*** PROVIDED INFORMATION ***
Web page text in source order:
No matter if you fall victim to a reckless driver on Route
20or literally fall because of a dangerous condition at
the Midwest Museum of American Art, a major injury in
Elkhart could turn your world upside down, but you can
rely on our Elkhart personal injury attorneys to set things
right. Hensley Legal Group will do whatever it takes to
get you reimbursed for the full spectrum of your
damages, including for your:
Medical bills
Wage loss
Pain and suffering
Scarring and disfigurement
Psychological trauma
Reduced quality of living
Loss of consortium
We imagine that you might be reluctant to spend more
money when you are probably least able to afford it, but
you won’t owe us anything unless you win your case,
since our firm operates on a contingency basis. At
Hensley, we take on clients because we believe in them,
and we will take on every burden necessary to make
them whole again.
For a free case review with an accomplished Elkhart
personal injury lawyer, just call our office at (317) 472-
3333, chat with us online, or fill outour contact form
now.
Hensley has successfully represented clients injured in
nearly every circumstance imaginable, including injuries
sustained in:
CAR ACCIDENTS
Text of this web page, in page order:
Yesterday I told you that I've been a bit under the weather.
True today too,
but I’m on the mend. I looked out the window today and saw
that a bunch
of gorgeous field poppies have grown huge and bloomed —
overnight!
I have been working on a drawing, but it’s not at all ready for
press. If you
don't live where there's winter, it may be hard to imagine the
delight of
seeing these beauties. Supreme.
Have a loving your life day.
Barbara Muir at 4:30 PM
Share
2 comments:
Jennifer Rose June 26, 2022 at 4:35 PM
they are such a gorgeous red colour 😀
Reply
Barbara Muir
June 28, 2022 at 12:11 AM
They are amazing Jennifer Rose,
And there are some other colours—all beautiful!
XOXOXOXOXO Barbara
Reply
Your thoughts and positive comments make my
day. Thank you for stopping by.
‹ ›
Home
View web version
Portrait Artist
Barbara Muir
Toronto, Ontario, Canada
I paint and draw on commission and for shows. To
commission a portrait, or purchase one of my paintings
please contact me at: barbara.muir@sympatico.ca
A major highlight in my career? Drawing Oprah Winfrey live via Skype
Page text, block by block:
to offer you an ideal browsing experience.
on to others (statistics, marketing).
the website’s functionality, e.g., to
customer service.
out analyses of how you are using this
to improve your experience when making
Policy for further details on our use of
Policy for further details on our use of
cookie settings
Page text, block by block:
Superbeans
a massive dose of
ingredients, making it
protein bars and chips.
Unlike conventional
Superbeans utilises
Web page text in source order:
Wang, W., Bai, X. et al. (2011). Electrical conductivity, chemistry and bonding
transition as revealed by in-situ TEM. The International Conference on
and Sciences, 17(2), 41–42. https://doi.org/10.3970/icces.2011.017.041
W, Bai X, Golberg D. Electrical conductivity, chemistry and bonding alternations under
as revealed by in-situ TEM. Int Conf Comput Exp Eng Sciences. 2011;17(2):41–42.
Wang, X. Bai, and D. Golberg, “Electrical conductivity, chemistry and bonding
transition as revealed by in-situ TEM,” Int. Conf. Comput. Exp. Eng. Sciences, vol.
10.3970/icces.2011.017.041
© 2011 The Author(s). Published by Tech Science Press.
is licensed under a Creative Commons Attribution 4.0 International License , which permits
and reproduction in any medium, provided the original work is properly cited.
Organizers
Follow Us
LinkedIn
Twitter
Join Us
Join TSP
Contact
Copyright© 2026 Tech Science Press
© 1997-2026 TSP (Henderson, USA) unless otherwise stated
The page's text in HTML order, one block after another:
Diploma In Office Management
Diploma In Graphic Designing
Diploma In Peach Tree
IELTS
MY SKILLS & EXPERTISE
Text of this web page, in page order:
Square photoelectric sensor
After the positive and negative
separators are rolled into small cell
*** End of PROVIDED INFORMATION ***
EXERCISE DETAILS> Find, please, how many lines in the data include the word "situ", and put down that number only.

WORKED SOLUTION> 3